#### Task description
Please return every record exactly as written, leaving out the pictures.

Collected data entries
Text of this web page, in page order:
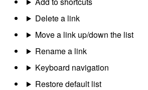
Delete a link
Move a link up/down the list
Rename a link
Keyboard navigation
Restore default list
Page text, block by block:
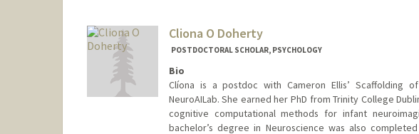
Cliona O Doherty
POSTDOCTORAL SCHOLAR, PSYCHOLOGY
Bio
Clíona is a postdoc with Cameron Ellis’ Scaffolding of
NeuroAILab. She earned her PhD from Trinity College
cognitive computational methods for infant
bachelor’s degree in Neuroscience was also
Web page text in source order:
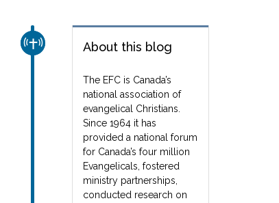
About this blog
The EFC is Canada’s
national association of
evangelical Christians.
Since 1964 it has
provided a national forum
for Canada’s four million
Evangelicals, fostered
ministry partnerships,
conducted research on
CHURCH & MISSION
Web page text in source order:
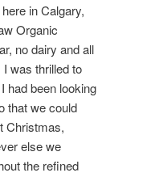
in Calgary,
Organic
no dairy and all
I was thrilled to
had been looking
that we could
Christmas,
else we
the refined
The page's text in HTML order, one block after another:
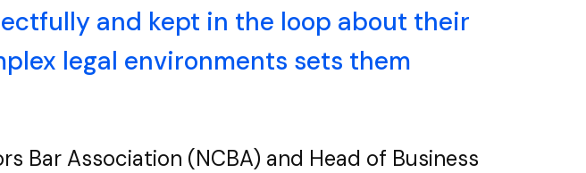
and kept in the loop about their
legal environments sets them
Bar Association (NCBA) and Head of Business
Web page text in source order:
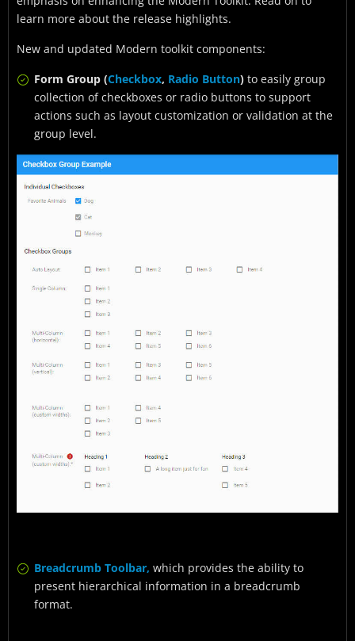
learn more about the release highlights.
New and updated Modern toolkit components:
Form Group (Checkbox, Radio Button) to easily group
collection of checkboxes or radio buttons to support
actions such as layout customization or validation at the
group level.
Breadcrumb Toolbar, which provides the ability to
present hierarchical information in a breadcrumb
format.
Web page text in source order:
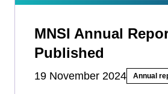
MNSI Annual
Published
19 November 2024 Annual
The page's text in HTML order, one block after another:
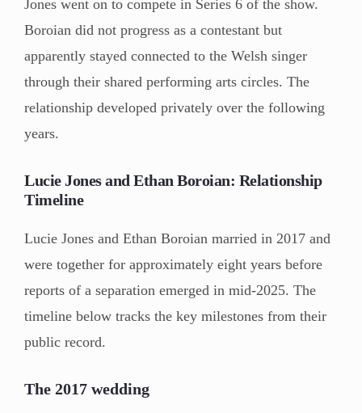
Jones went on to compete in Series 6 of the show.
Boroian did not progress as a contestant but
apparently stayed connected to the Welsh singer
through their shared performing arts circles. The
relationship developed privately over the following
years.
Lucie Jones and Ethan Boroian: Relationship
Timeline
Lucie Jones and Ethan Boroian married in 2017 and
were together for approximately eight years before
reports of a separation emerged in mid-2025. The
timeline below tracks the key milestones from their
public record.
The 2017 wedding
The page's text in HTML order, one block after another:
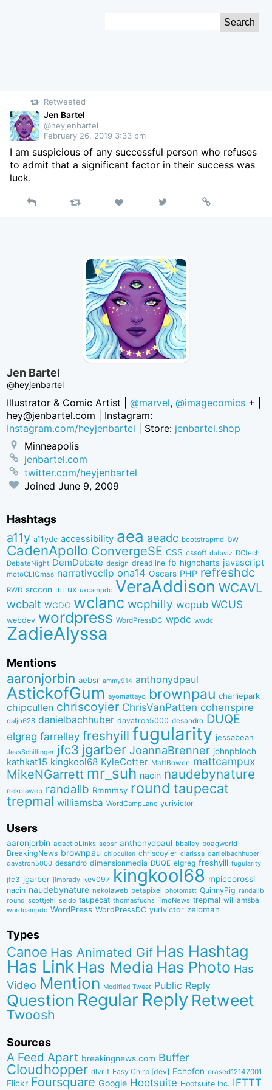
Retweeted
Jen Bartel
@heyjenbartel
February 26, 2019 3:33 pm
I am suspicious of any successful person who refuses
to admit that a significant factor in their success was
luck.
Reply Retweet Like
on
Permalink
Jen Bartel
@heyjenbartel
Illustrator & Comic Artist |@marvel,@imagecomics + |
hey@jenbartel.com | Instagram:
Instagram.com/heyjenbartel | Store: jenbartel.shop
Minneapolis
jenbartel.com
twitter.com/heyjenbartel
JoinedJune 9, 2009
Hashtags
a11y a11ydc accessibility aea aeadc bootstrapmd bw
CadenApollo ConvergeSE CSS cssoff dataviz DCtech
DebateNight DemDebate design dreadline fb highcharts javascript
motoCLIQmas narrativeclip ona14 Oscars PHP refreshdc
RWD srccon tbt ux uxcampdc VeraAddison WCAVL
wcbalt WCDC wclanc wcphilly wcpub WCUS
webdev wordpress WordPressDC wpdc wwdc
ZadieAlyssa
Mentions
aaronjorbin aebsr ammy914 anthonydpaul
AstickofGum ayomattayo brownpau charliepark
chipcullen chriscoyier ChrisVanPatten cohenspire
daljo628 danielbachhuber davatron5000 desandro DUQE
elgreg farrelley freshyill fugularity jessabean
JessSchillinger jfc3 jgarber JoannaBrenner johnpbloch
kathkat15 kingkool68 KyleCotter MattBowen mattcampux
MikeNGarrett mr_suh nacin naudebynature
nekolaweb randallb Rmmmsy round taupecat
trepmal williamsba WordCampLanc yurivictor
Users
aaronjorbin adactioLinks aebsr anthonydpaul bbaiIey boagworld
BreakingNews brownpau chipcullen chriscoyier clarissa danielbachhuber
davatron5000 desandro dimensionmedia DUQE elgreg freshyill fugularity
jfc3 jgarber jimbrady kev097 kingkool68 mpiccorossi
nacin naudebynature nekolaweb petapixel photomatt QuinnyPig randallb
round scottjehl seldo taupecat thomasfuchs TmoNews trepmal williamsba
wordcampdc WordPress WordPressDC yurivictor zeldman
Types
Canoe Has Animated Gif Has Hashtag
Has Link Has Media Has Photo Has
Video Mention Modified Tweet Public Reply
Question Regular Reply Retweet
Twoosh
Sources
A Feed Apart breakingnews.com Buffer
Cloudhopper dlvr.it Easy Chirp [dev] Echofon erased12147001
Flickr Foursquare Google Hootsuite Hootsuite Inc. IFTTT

#### Solution below
Text of this web page, in page order:
Delete a link
Move a link up/down the list
Rename a link
Keyboard navigation
Restore default list
Page text, block by block:
Cliona O Doherty
POSTDOCTORAL SCHOLAR, PSYCHOLOGY
Bio
Clíona is a postdoc with Cameron Ellis’ Scaffolding of
NeuroAILab. She earned her PhD from Trinity College
cognitive computational methods for infant
bachelor’s degree in Neuroscience was also
Web page text in source order:
About this blog
The EFC is Canada’s
national association of
evangelical Christians.
Since 1964 it has
provided a national forum
for Canada’s four million
Evangelicals, fostered
ministry partnerships,
conducted research on
CHURCH & MISSION
Web page text in source order:
in Calgary,
Organic
no dairy and all
I was thrilled to
had been looking
that we could
Christmas,
else we
the refined
The page's text in HTML order, one block after another:
and kept in the loop about their
legal environments sets them
Bar Association (NCBA) and Head of Business
Web page text in source order:
learn more about the release highlights.
New and updated Modern toolkit components:
Form Group (Checkbox, Radio Button) to easily group
collection of checkboxes or radio buttons to support
actions such as layout customization or validation at the
group level.
Breadcrumb Toolbar, which provides the ability to
present hierarchical information in a breadcrumb
format.
Web page text in source order:
MNSI Annual
Published
19 November 2024 Annual
The page's text in HTML order, one block after another:
Jones went on to compete in Series 6 of the show.
Boroian did not progress as a contestant but
apparently stayed connected to the Welsh singer
through their shared performing arts circles. The
relationship developed privately over the following
years.
Lucie Jones and Ethan Boroian: Relationship
Timeline
Lucie Jones and Ethan Boroian married in 2017 and
were together for approximately eight years before
reports of a separation emerged in mid-2025. The
timeline below tracks the key milestones from their
public record.
The 2017 wedding
The page's text in HTML order, one block after another:
Retweeted
Jen Bartel
@heyjenbartel
February 26, 2019 3:33 pm
I am suspicious of any successful person who refuses
to admit that a significant factor in their success was
luck.
Reply Retweet Like
on
Permalink
Jen Bartel
@heyjenbartel
Illustrator & Comic Artist |@marvel,@imagecomics + |
hey@jenbartel.com | Instagram:
Instagram.com/heyjenbartel | Store: jenbartel.shop
Minneapolis
jenbartel.com
twitter.com/heyjenbartel
JoinedJune 9, 2009
Hashtags
a11y a11ydc accessibility aea aeadc bootstrapmd bw
CadenApollo ConvergeSE CSS cssoff dataviz DCtech
DebateNight DemDebate design dreadline fb highcharts javascript
motoCLIQmas narrativeclip ona14 Oscars PHP refreshdc
RWD srccon tbt ux uxcampdc VeraAddison WCAVL
wcbalt WCDC wclanc wcphilly wcpub WCUS
webdev wordpress WordPressDC wpdc wwdc
ZadieAlyssa
Mentions
aaronjorbin aebsr ammy914 anthonydpaul
AstickofGum ayomattayo brownpau charliepark
chipcullen chriscoyier ChrisVanPatten cohenspire
daljo628 danielbachhuber davatron5000 desandro DUQE
elgreg farrelley freshyill fugularity jessabean
JessSchillinger jfc3 jgarber JoannaBrenner johnpbloch
kathkat15 kingkool68 KyleCotter MattBowen mattcampux
MikeNGarrett mr_suh nacin naudebynature
nekolaweb randallb Rmmmsy round taupecat
trepmal williamsba WordCampLanc yurivictor
Users
aaronjorbin adactioLinks aebsr anthonydpaul bbaiIey boagworld
BreakingNews brownpau chipcullen chriscoyier clarissa danielbachhuber
davatron5000 desandro dimensionmedia DUQE elgreg freshyill fugularity
jfc3 jgarber jimbrady kev097 kingkool68 mpiccorossi
nacin naudebynature nekolaweb petapixel photomatt QuinnyPig randallb
round scottjehl seldo taupecat thomasfuchs TmoNews trepmal williamsba
wordcampdc WordPress WordPressDC yurivictor zeldman
Types
Canoe Has Animated Gif Has Hashtag
Has Link Has Media Has Photo Has
Video Mention Modified Tweet Public Reply
Question Regular Reply Retweet
Twoosh
Sources
A Feed Apart breakingnews.com Buffer
Cloudhopper dlvr.it Easy Chirp [dev] Echofon erased12147001
Flickr Foursquare Google Hootsuite Hootsuite Inc. IFTTT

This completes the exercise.